Lloyd v. Warden of Maryland Penitentiary

197 A.2d 139, 233 Md. 644, 1964 Md. LEXIS 574
CourtCourt of Appeals of Maryland
DecidedJanuary 30, 1964
Docket[App. No. 106, September Term, 1963.]
StatusPublished
Cited by4 cases

This text of 197 A.2d 139 (Lloyd v. Warden of Maryland Penitentiary) is published on Counsel Stack Legal Research, covering Court of Appeals of Maryland primary law. Counsel Stack provides free access to over 12 million legal documents including statutes, case law, regulations, and constitutions.

Bluebook
Lloyd v. Warden of Maryland Penitentiary, 197 A.2d 139, 233 Md. 644, 1964 Md. LEXIS 574 (Md. 1964).

Opinion

Henderson, J.,

delivered the opinion of the Court.

This is an application for leave to appeal from á denial of a post conviction relief by Judge Cardin in the court below. A prior application for relief was denied by Judge Harlan in October, 1961, and application for leave to appeal was denied by this Court in Lloyd v. Warden, 227 Md. 658. Applicant was convicted of armed robbery in 1960. His appeal from this conviction was dismissed for failure to comply with the Rules of Court. The record shows that he did not complete a questionnaire designed to establish indigency, and took no further steps to implement the appeal. He contends that his failure was induced by an ambiguous letter from the Clerk of the Criminal Court. A review of the record shows that this contention was not raised in the first application for post conviction relief.

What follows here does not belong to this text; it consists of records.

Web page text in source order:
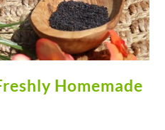
Homemade
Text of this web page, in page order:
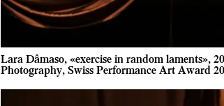
Lara Dâmaso, «exercise in random laments»,
Photography, Swiss Performance Art Award
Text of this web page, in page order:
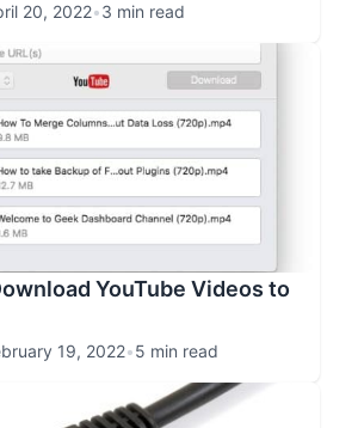
20, 2022•3 min read
YouTube Videos to
19, 2022•5 min read
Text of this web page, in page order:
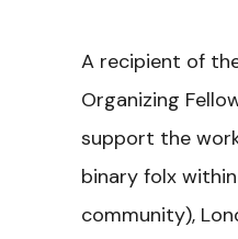
A recipient of
Organizing
support the
binary folx
community),
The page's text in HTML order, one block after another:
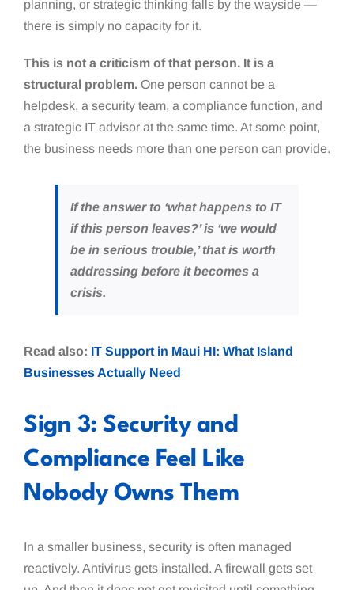
planning, or strategic thinking falls by the wayside —
there is simply no capacity for it.
This is not a criticism of that person. It is a
structural problem.One person cannot be a
helpdesk, a security team, a compliance function, and
a strategic IT advisor at the same time. At some point,
the business needs more than one person can provide.
If the answer to ‘what happens to IT
if this person leaves?’ is ‘we would
be in serious trouble,’ that is worth
addressing before it becomes a
crisis.
Read also: IT Support in Maui HI: What Island
Businesses Actually Need
Sign 3: Security and
Compliance Feel Like
Nobody Owns Them
In a smaller business, security is often managed
reactively. Antivirus gets installed. A firewall gets set
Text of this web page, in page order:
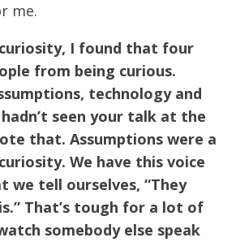
me.
I found that four
from being curious.
technology and
seen your talk at the
that. Assumptions were a
We have this voice
we tell ourselves, “They
That’s tough for a lot of
somebody else speak
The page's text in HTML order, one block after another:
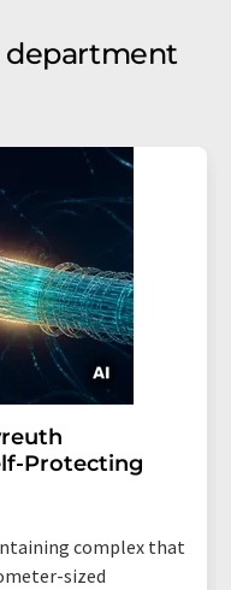
department
Protecting
complex that
sized
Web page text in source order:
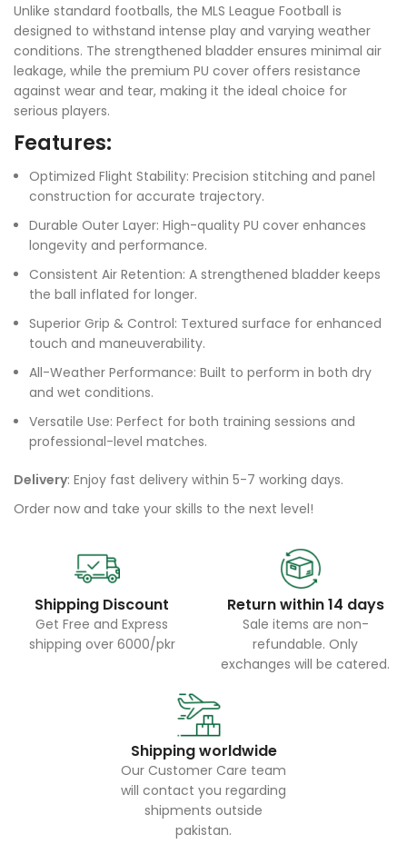
Unlike standard footballs, the MLS League Football is
designed to withstand intense play and varying weather
conditions. The strengthened bladder ensures minimal air
leakage, while the premium PU cover offers resistance
against wear and tear, making it the ideal choice for
serious players.
Features:
Optimized Flight Stability: Precision stitching and panel
construction for accurate trajectory.
Durable Outer Layer: High-quality PU cover enhances
longevity and performance.
Consistent Air Retention: A strengthened bladder keeps
the ball inflated for longer.
Superior Grip & Control: Textured surface for enhanced
touch and maneuverability.
All-Weather Performance: Built to perform in both dry
and wet conditions.
Versatile Use: Perfect for both training sessions and
professional-level matches.
Delivery: Enjoy fast delivery within 5-7 working days.
Order now and take your skills to the next level!
Shipping Discount
Get Free and Express
shipping over 6000/pkr
Return within 14 days
Sale items are non-
refundable. Only
exchanges will be catered.
Shipping worldwide
Our Customer Care team
will contact you regarding
shipments outside
pakistan.
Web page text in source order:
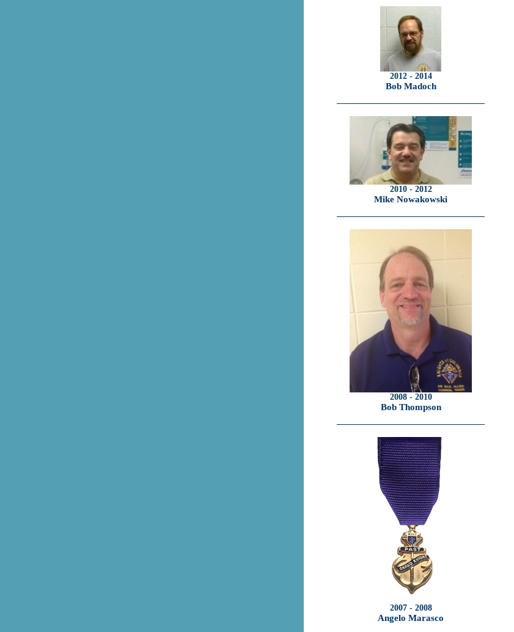
2012 - 2014
Bob Madoch
2010 - 2012
Mike Nowakowski
2008 - 2010
Bob Thompson
2007 - 2008
Angelo Marasco
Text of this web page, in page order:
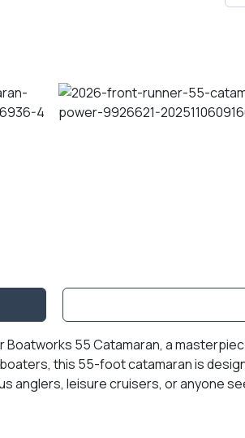
55 Catamaran, a
this 55-foot catamaran is
anglers, leisure cruisers, or anyone
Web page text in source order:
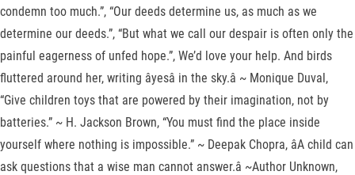
condemn too much.”, “Our deeds determine us, as much as we
determine our deeds.”, “But what we call our despair is often only the
painful eagerness of unfed hope.”, We’d love your help. And birds
fluttered around her, writing âyesâ in the sky.â ~ Monique Duval,
“Give children toys that are powered by their imagination, not by
batteries.” ~ H. Jackson Brown, “You must find the place inside
yourself where nothing is impossible.” ~ Deepak Chopra, âA child can
ask questions that a wise man cannot answer.â ~Author Unknown,
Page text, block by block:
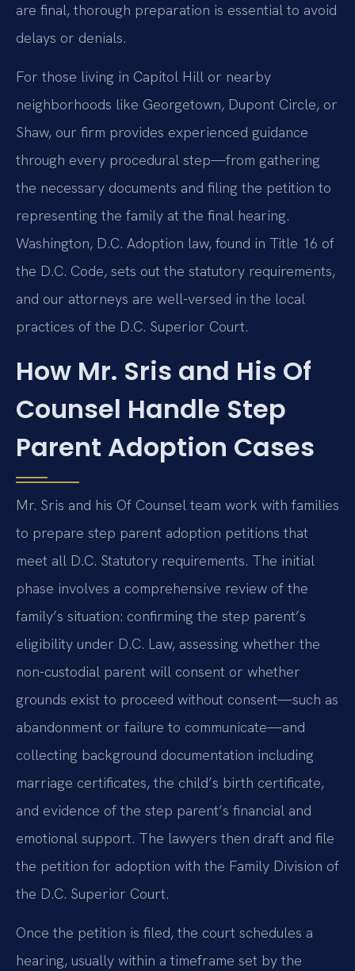
are final, thorough preparation is essential to avoid
delays or denials.
For those living in Capitol Hill or nearby
neighborhoods like Georgetown, Dupont Circle, or
Shaw, our firm provides experienced guidance
through every procedural step—from gathering
the necessary documents and filing the petition to
representing the family at the final hearing.
Washington, D.C. Adoption law, found in Title 16 of
the D.C. Code, sets out the statutory requirements,
and our attorneys are well-versed in the local
practices of the D.C. Superior Court.
How Mr. Sris and His Of
Counsel Handle Step
Parent Adoption Cases
Mr. Sris and his Of Counsel team work with families
to prepare step parent adoption petitions that
meet all D.C. Statutory requirements. The initial
phase involves a comprehensive review of the
family’s situation: confirming the step parent’s
eligibility under D.C. Law, assessing whether the
non-custodial parent will consent or whether
grounds exist to proceed without consent—such as
abandonment or failure to communicate—and
collecting background documentation including
marriage certificates, the child’s birth certificate,
and evidence of the step parent’s financial and
emotional support. The lawyers then draft and file
the petition for adoption with the Family Division of
the D.C. Superior Court.
Once the petition is filed, the court schedules a
hearing, usually within a timeframe set by the
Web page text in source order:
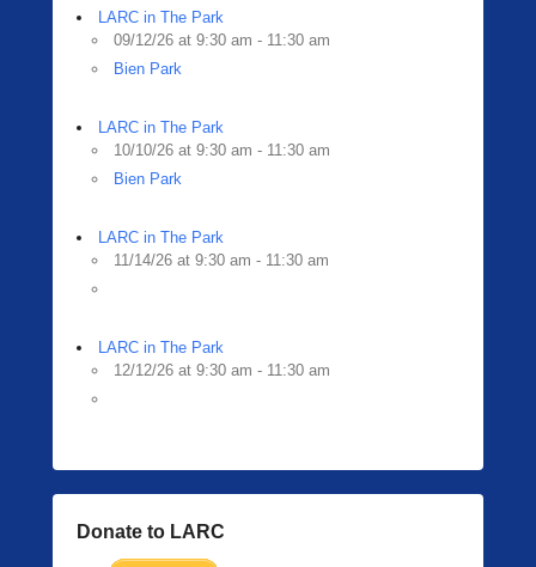
LARC in The Park
09/12/26 at 9:30 am - 11:30 am
Bien Park
LARC in The Park
10/10/26 at 9:30 am - 11:30 am
Bien Park
LARC in The Park
11/14/26 at 9:30 am - 11:30 am
LARC in The Park
12/12/26 at 9:30 am - 11:30 am
Donate to LARC

Code (1963 Supp.), Art. 27, sec. 645H provides: ‘'All grounds for relief claimed by a petitioner under this subtitle [Post Conviction Procedure] must be raised in his original or amended petition, and any grounds not so raised are waived unless the court finds in a subsequent petition grounds for relief asserted therein which could not reasonably have been raised in the original or amended petition. * * Cf. Maryland Rule BK 48. Judge Cardin found that the present contention could have been raised in the first petition. The record shows that counsel was appointed and actually filed an amended petition *646 making additional allegations. Even a casual examination of the docket entries and record would have disclosed the docket entry showing the dismissal of the appeal from the original conviction, and the Clerk’s letter. By failing to raise the point in his first petition we think a clear case of waiver under § 645H is made out. See Smallwood v. Warden, 231 Md. 652, 653.

Application denied.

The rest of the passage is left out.